All were overage. None dared protest.
At seventy a poor man without relatives willing to care for him was supposed to let himself be permanently retired to a Home for Seniles. If he wasn't senile and didn't want a home with barred windows and a barbed wire fence, he had to lie low and keep his mouth shut.
Anyone could charge an overage person with incompetence. The charge was not a crime and so had no defence.
All of which was old stuff to Ollie Hollveg. He'd been dodging the geriatricians for sixteen years. He considered himself used to the setup.
Yet something about the rancher, Rost—maybe his excessive weight, in contrast with the pickers' under-fed gauntness, or maybe his cardboard cowboy boots and imitation sombrero—made Ollie boil in spite of himself.
He tried not to show his feelings.
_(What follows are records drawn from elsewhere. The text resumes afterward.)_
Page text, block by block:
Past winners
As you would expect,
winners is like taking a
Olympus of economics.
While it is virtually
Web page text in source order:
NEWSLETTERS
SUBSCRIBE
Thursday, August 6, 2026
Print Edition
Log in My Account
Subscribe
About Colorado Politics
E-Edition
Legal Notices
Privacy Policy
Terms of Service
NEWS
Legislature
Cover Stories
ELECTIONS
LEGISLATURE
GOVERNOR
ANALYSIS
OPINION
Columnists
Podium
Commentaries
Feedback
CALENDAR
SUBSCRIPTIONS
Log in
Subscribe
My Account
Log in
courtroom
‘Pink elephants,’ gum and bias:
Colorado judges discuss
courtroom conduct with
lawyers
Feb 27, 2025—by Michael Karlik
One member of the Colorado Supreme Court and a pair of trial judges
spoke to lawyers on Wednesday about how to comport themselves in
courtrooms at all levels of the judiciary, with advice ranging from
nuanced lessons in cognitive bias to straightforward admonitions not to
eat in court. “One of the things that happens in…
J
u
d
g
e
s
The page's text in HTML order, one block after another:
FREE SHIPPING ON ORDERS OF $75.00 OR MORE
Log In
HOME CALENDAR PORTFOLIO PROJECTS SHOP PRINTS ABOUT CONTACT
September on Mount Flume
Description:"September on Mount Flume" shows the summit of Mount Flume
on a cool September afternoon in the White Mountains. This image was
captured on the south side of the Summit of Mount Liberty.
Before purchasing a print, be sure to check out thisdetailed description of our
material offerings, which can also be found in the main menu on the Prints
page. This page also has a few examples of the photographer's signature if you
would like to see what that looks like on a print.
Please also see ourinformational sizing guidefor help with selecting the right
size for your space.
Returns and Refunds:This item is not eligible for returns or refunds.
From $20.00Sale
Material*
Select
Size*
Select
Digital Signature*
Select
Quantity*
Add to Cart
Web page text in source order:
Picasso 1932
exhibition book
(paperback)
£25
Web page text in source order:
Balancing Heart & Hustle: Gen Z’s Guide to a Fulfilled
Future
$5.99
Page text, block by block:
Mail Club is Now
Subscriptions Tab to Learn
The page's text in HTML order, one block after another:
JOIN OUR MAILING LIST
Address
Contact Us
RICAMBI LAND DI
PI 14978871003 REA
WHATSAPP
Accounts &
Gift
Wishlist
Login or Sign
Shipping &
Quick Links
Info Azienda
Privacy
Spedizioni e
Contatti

But when he was called to the tally table the rancher scowled up at him defensively and said, "Don't glare at me, Hollveg! If you moved as fast picking tomatoes as you do collecting your pay, you'd have earned more than this."
He pushed out a little pile of coins that came to four dollars eighty-seven cents.
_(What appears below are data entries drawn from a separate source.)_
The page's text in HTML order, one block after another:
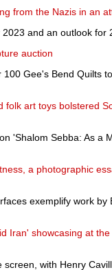
from the Nazis in an
and an outlook for
auction
Gee's Bend Quilts
folk art toys bolstered
'Shalom Sebba: As a
a photographic
exemplify work by
Iran' showcasing at
screen, with Henry Cavill
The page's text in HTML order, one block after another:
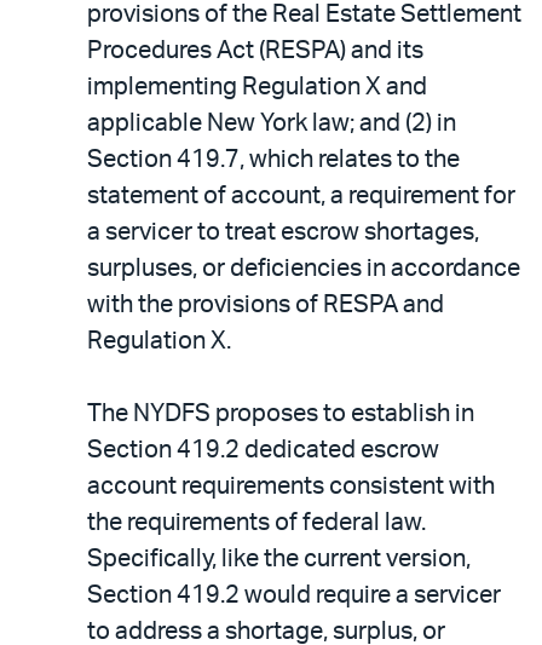
provisions of the Real Estate Settlement
Procedures Act (RESPA) and its
implementing Regulation X and
applicable New York law; and (2) in
Section 419.7, which relates to the
statement of account, a requirement for
a servicer to treat escrow shortages,
surpluses, or deficiencies in accordance
with the provisions of RESPA and
Regulation X.
The NYDFS proposes to establish in
Section 419.2 dedicated escrow
account requirements consistent with
the requirements of federal law.
Specifically, like the current version,
Section 419.2 would require a servicer
to address a shortage, surplus, or
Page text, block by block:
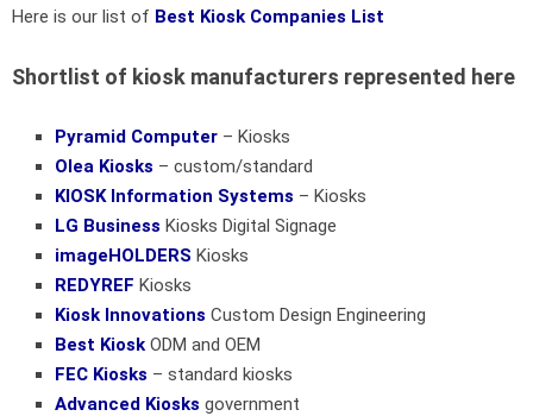
Here is our list of Best Kiosk Companies List
Shortlist of kiosk manufacturers represented here
Pyramid Computer – Kiosks
Olea Kiosks – custom/standard
KIOSK Information Systems – Kiosks
LG Business Kiosks Digital Signage
imageHOLDERS Kiosks
REDYREF Kiosks
Kiosk Innovations Custom Design Engineering
Best Kiosk ODM and OEM
FEC Kiosks – standard kiosks
Advanced Kiosks government
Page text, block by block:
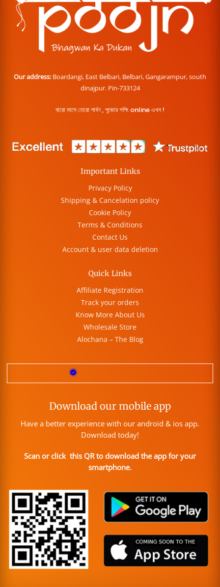
Our address: Boardangi, East Belbari, Belbari, Gangarampur, south
dinajpur. Pin-733124
বারো মাসে তেরো পার্বণ , পূজোর শপিং online এখন !
Important Links
Privacy Policy
Shipping & Cancelation policy
Cookie Policy
Terms & Conditions
Contact Us
Account & user data deletion
Quick Links
Affiliate Registration
Track your orders
Know More About Us
Wholesale Store
Alochana – The Blog
Download our mobile app
Have a better experience with our android & ios app.
Download today!
Scan or click this QR to download the app for your
smartphone.
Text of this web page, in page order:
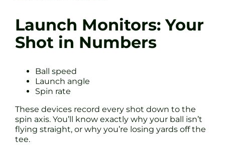
Launch Monitors: Your
Shot in Numbers
Ball speed
Launch angle
Spin rate
These devices record every shot down to the
spin axis. You’ll know exactly why your ball isn’t
flying straight, or why you’re losing yards off the
tee.
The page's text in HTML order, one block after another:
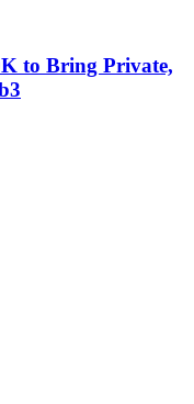
to Bring Private,
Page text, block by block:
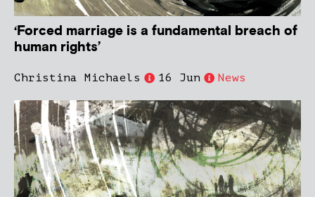
‘Forced marriage is a fundamental breach of
human rights’
Christina Michaels 16 Jun News
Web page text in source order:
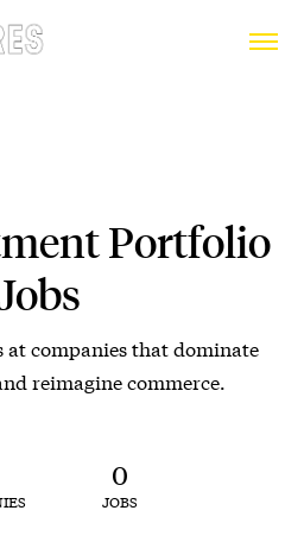
Portfolio
companies that dominate
reimagine commerce.
0
JOBS

"Odd pennies?" Ollie's voice broke as he fought to keep it under control. "Odd pennies, when picking's at the rate of two bits a lug? That can't be right. Just because we're old, you're stealing from us!"
Rost's fat face turned livid. "Call me a thief?" he sputtered. "Get off my land!"
Rost jumped clumsily to his feet, upsetting the tally table. Ollie bent to retrieve the coins scattered in the dust.